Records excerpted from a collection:
--*--
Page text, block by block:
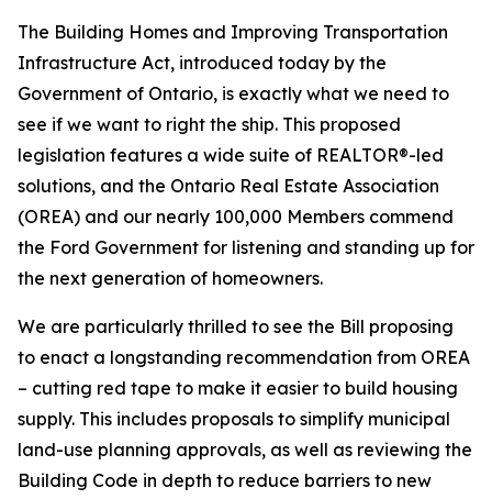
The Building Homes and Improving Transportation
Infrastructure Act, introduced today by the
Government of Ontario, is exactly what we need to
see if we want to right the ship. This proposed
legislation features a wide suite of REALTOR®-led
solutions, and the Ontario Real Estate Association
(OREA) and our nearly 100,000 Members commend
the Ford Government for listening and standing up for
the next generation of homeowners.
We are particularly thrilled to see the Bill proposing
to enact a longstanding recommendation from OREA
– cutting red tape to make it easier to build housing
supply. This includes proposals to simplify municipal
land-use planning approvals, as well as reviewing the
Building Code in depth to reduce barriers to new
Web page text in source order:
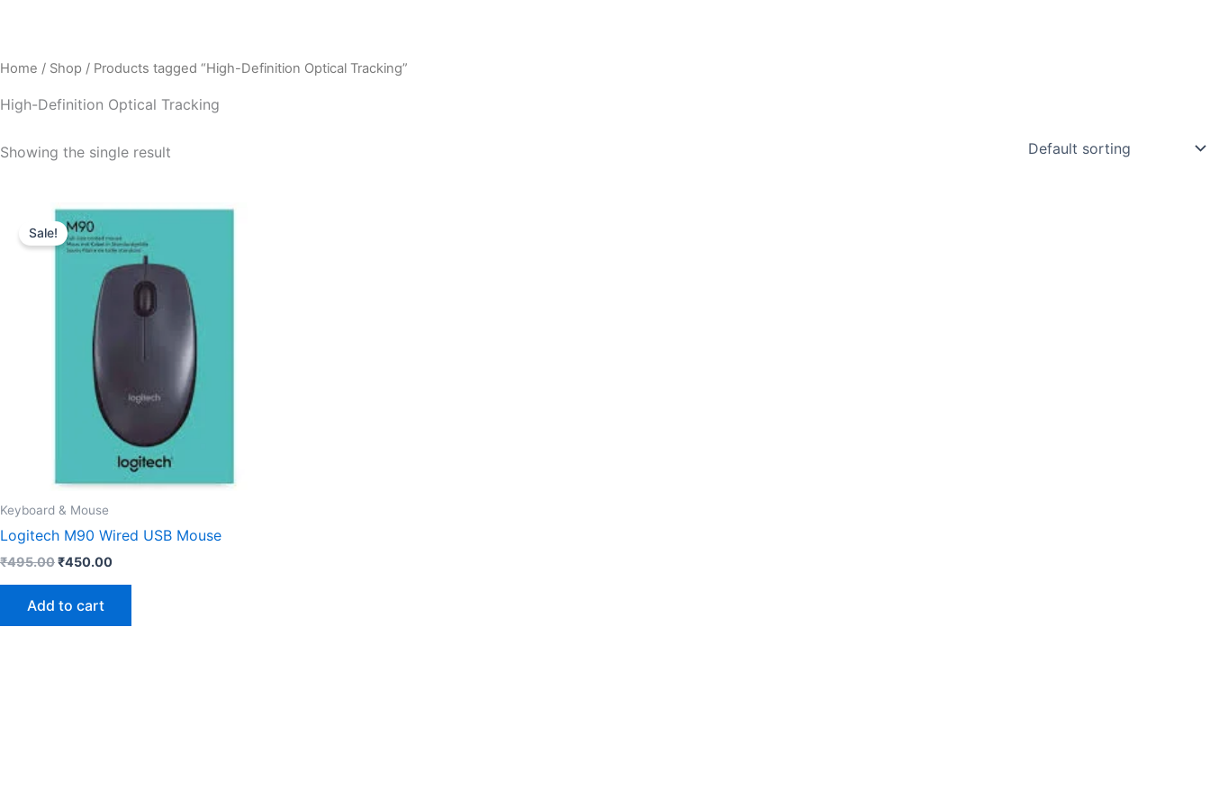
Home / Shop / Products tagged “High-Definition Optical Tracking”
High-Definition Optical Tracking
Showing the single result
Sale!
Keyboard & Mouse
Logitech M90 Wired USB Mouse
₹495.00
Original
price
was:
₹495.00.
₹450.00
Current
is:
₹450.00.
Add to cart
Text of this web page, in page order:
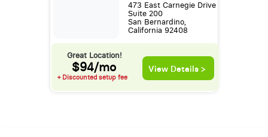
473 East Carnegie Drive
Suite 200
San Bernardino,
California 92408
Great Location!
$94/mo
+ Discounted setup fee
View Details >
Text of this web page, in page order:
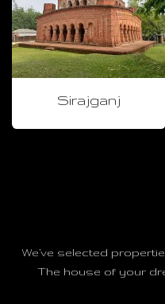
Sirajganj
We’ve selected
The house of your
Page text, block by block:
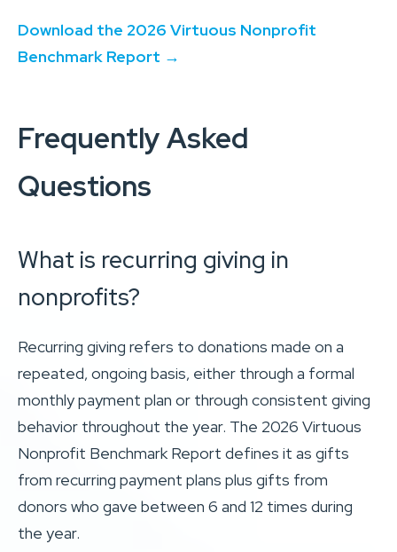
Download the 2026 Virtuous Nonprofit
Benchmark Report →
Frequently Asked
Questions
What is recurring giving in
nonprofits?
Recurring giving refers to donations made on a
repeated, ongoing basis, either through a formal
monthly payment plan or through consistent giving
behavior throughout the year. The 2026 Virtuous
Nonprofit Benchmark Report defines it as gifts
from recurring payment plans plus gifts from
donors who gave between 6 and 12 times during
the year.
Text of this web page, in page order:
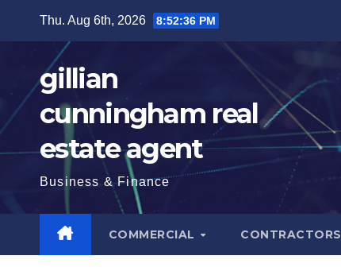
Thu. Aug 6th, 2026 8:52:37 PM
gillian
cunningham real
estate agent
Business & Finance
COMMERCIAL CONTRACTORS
--*--
__Problem details__: Go back to the entries above and restate word for word every line from the first through the one that contains "land-use planning approvals, as", leaving the pictures behind.

__Exercise output__:
Page text, block by block:
The Building Homes and Improving Transportation
Infrastructure Act, introduced today by the
Government of Ontario, is exactly what we need to
see if we want to right the ship. This proposed
legislation features a wide suite of REALTOR®-led
solutions, and the Ontario Real Estate Association
(OREA) and our nearly 100,000 Members commend
the Ford Government for listening and standing up for
the next generation of homeowners.
We are particularly thrilled to see the Bill proposing
to enact a longstanding recommendation from OREA
– cutting red tape to make it easier to build housing
supply. This includes proposals to simplify municipal
land-use planning approvals, as well as reviewing the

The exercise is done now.